In times of controversy or when the treatment fails to relieve the patient, or when the clinical judgment conflicts with the conclusion of studies, there is an ethical duty not to rely only on the position or titles of authors but on a critical reading of the full study. What were the criteria of inclusion, and of exclusion? and so forth. The groups chosen by Dressler’s study to represent the individuals free of Lyme disease came from random patients who visited a clinic for vaccination and from a group of chronic fatigue syndrome patients. No Lyme disease screening questionnaire was used to verify the absence of symptoms compatible with Lyme disease. Chronic fatigue is, however, a common symptom of Lyme disease and chronic fatigue syndrome  is still an ill-defined disease.
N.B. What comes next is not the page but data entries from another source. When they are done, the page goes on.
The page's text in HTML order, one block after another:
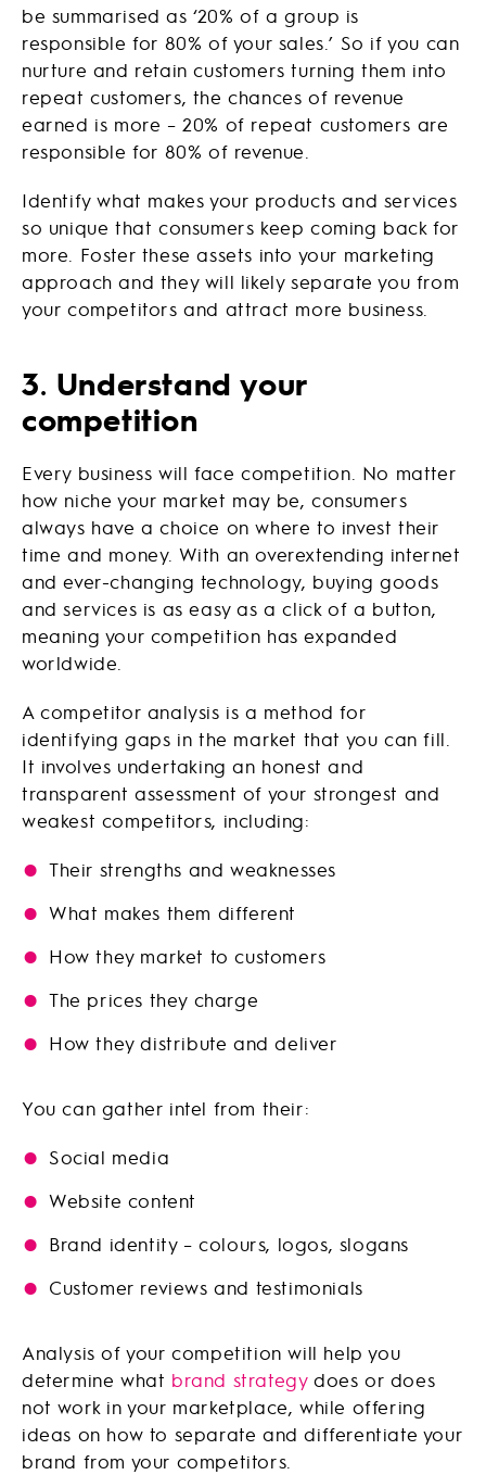
be summarised as ‘20% of a group is
responsible for 80% of your sales.’ So if you can
nurture and retain customers turning them into
repeat customers, the chances of revenue
earned is more – 20% of repeat customers are
responsible for 80% of revenue.
Identify what makes your products and services
so unique that consumers keep coming back for
more. Foster these assets into your marketing
approach and they will likely separate you from
your competitors and attract more business.
3. Understand your
competition
Every business will face competition. No matter
how niche your market may be, consumers
always have a choice on where to invest their
time and money. With an overextending internet
and ever-changing technology, buying goods
and services is as easy as a click of a button,
meaning your competition has expanded
worldwide.
A competitor analysis is a method for
identifying gaps in the market that you can fill.
It involves undertaking an honest and
transparent assessment of your strongest and
weakest competitors, including:
Their strengths and weaknesses
What makes them different
How they market to customers
The prices they charge
How they distribute and deliver
You can gather intel from their:
Social media
Website content
Brand identity – colours, logos, slogans
Customer reviews and testimonials
Analysis of your competition will help you
determine what brand strategydoes or does
not work in your marketplace, while offering
ideas on how to separate and differentiate your
brand from your competitors.
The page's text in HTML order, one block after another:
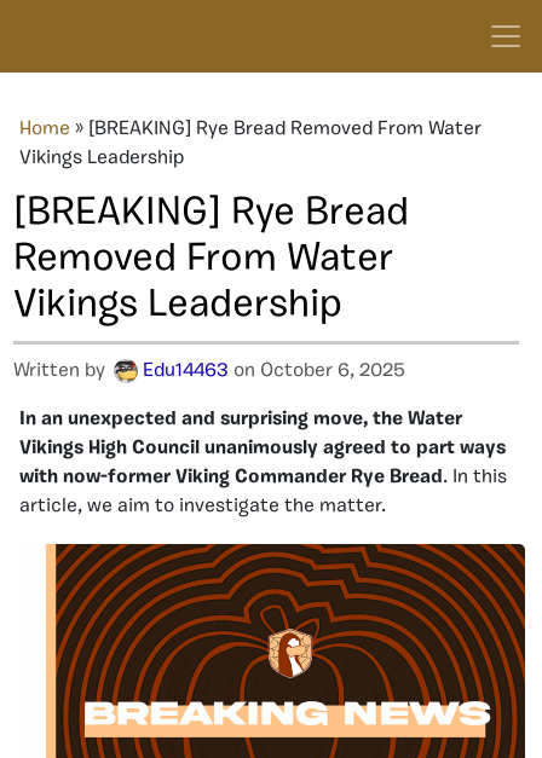
Home »
[BREAKING] Rye Bread Removed From Water
Vikings Leadership
[BREAKING] Rye Bread
Removed From Water
Vikings Leadership
Written by Edu14463 on October 6, 2025
In an unexpected and surprising move, the Water
Vikings High Council unanimously agreed to part ways
with now-former Viking Commander Rye Bread . In this
article, we aim to investigate the matter.
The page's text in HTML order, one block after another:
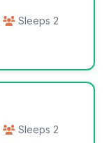
Sleeps 2
Sleeps 2
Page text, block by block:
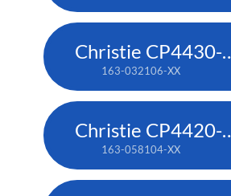
163-032106-XX
163-058104-XX

Over-diagnosing is a real concern but under-diagnosing is a concern, as well. What is more concerning is a question. The morbidity of a life-long psychiatric treatment, or pain-killers or anti-inflammatory drugs and the degradation of quality of life due to chronic pain and/or disability in long term may definitely be more concerning than a few months of antibiotics. The exclusion of all other medical conditions is an essential part of the diagnostic approach of Lyme doctors. In fact, a classic Lyme disease patient is a patient who saw 10 to 15 doctors with normal workup but without satisfying diagnosis or treatment. 
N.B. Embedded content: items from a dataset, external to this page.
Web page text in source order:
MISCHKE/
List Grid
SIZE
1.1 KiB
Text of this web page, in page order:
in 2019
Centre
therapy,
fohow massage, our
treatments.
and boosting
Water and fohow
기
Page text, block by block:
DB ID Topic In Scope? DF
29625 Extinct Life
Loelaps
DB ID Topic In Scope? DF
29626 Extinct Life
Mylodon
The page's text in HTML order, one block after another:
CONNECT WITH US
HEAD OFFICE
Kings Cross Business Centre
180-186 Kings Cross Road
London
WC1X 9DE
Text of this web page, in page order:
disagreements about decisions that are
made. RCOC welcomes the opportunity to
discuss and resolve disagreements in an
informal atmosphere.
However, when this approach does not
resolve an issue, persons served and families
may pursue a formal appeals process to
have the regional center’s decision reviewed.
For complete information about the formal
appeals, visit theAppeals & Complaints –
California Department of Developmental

Some raise the concern that Lyme disease literate doctors, by overdiagnosing, may give unnecessary antibiotic treatment. While according to the CDC and IDSA, a positive Lyme disease blood test, in the presence of a few clinical manifestations suggestive of Lyme disease, is diagnostic of Lyme disease and justifies an antibiotic treatment, Lyme literate doctors will consider the diagnosis of Lyme disease only after a strong clinical correlation. A positive serological Lyme disease test only testifies of an immune response to the exposure of the Lyme bacteria that may have happened in the past. Lyme disease doctors have brought to clinical practice from medical research new knowledge of conditions that may imitate Lyme disease that are even not known to all infectious disease doctors like mold and heavy metal toxicities, environmental illnesses, porphyria, genetic-induced detoxification pathway blockages, electro-magnetic frequency hypersensitivity, PANDAS and PANS, mast cell activation disorder, limbic system dysfunction etc…. We arrive at the paradox where about 50% of individuals who truly suffer from Lyme disease have a false negative serological blood test for Lyme disease while some others have positive Lyme disease test but remain without symptoms or suffer from other conditions in combination or not with Lyme disease. Only a clinical correlation can make sense of a positive test.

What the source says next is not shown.